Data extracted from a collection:
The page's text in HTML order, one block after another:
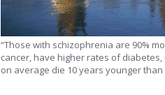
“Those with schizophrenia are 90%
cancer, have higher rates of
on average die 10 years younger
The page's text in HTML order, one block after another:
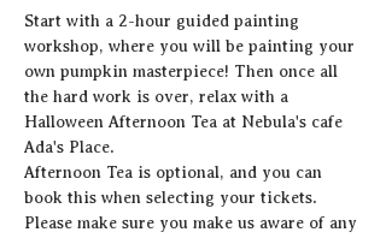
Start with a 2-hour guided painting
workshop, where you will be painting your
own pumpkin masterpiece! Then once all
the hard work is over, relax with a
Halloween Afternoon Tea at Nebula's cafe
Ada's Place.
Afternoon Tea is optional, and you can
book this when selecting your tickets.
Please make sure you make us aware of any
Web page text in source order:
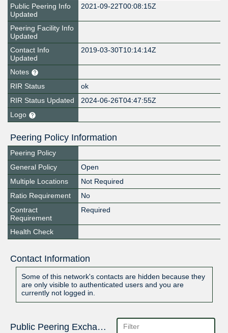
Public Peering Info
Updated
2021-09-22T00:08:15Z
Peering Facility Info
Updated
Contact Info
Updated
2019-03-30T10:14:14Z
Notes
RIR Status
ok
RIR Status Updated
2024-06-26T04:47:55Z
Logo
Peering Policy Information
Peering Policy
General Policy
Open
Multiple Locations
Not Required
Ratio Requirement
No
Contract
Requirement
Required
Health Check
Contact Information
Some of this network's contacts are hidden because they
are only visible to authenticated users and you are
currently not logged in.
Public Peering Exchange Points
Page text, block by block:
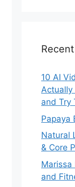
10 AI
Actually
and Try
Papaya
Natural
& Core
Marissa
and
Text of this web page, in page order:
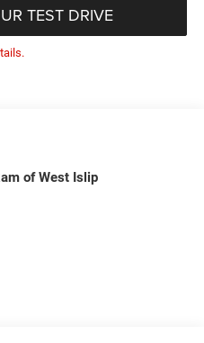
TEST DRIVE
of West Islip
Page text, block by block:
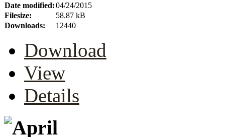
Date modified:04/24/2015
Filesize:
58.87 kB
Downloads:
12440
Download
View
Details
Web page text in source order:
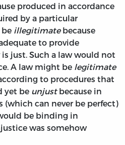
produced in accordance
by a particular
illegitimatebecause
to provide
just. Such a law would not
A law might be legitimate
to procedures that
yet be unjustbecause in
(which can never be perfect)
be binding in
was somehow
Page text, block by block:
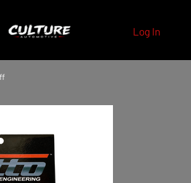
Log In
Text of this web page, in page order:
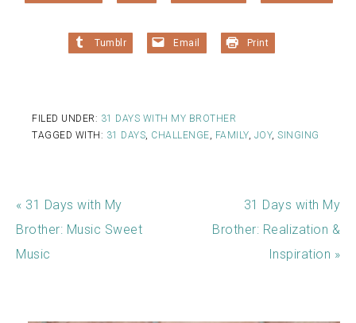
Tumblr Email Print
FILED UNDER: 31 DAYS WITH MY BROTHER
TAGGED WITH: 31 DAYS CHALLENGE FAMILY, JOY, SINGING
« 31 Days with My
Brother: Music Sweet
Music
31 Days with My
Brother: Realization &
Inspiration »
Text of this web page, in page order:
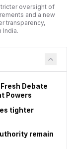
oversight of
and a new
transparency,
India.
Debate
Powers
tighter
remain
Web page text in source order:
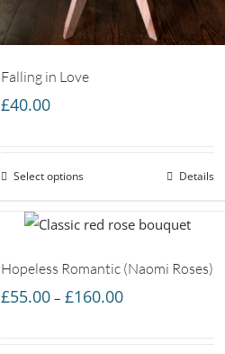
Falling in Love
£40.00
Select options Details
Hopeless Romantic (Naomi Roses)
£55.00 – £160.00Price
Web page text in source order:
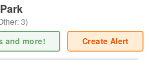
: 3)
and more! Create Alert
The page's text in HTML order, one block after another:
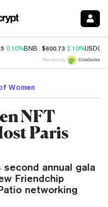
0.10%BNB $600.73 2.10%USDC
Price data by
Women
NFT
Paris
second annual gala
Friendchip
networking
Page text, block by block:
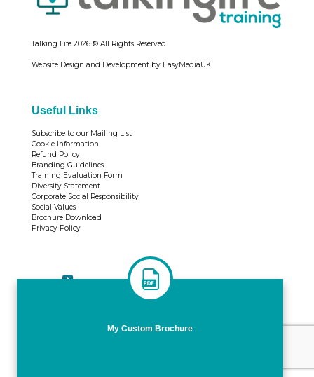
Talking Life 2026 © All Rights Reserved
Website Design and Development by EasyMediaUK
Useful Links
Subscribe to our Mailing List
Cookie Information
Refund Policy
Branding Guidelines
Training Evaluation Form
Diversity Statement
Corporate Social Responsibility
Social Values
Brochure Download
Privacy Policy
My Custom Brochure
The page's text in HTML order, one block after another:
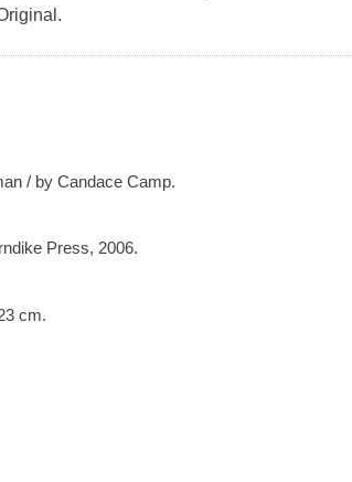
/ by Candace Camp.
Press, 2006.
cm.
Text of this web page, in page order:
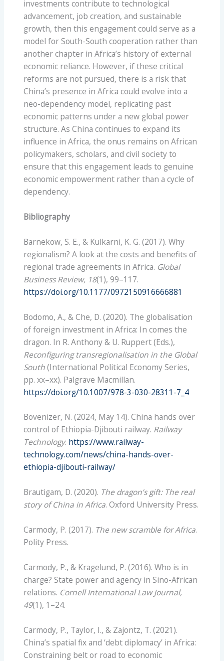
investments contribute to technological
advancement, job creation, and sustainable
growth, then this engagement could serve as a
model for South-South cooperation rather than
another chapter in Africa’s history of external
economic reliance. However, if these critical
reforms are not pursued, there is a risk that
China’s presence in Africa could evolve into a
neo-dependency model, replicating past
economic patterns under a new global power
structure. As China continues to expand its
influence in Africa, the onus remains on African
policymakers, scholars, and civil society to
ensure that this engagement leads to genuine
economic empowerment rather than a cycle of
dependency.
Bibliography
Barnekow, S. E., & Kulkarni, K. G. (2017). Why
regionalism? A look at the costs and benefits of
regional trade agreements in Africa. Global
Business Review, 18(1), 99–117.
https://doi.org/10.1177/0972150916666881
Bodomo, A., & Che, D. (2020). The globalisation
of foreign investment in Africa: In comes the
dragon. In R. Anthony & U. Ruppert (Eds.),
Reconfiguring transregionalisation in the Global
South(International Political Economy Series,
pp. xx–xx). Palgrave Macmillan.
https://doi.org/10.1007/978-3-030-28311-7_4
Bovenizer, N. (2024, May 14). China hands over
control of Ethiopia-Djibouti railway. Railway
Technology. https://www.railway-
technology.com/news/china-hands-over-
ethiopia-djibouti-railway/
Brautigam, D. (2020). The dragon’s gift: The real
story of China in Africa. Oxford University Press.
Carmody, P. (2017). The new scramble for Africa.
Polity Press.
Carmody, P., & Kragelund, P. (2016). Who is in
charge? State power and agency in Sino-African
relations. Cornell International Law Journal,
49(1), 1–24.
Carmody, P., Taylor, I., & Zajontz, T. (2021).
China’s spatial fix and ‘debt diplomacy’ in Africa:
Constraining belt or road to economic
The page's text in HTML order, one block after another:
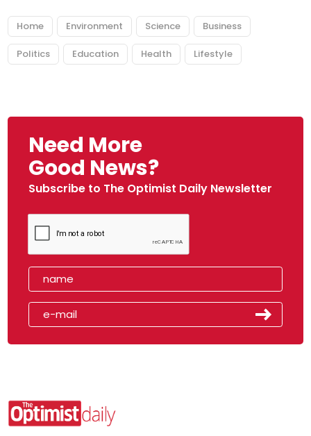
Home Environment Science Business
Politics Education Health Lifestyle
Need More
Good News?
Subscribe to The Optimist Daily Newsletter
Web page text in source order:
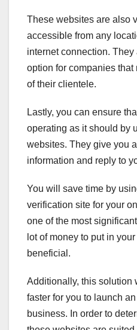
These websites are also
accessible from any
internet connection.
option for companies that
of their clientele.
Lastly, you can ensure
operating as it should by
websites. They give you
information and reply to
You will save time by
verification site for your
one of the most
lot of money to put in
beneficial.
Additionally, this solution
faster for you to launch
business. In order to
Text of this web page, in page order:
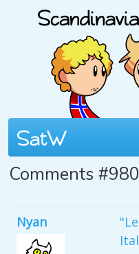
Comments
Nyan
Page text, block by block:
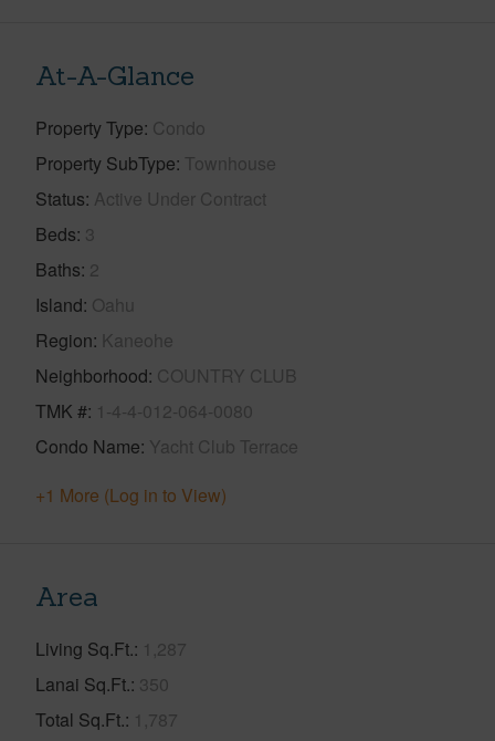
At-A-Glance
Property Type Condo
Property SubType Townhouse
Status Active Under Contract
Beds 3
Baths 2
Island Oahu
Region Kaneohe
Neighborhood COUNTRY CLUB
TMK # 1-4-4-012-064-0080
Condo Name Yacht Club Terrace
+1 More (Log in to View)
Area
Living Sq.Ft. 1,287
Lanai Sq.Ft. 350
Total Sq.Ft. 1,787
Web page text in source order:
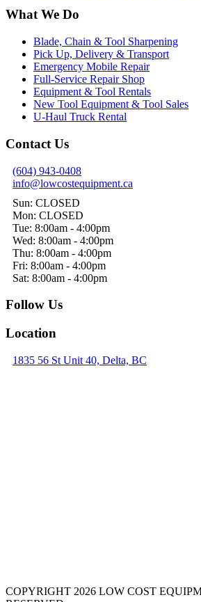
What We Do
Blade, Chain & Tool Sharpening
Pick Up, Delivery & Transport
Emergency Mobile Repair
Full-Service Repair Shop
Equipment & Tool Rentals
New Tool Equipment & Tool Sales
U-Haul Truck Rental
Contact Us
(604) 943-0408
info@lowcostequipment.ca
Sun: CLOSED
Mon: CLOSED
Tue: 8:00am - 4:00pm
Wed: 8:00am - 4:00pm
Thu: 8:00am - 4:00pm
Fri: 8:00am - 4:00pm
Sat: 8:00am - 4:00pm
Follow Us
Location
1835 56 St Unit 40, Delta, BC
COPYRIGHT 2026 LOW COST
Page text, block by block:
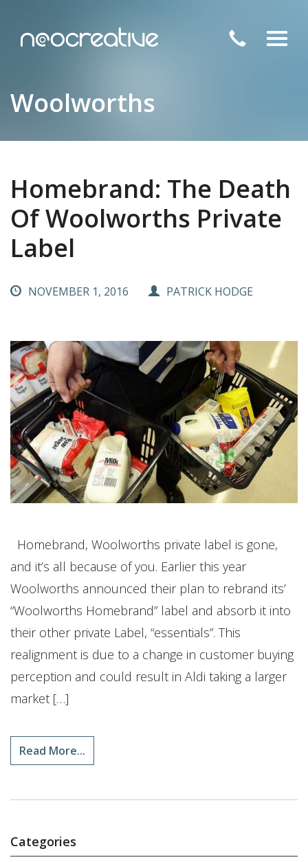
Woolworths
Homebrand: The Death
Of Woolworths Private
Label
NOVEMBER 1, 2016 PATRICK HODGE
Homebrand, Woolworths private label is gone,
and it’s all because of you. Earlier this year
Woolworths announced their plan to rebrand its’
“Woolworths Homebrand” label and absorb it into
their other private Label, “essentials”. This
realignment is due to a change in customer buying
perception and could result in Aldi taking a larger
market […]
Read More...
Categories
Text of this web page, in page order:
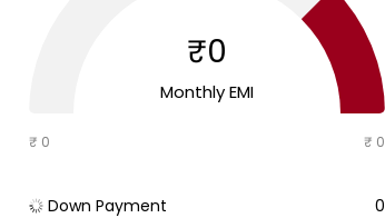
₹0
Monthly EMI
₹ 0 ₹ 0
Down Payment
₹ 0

§ **Problem statement**: From the records above, count the lines that contain "Contract". Only the number should be written.

§ **Output of the exercise**: 2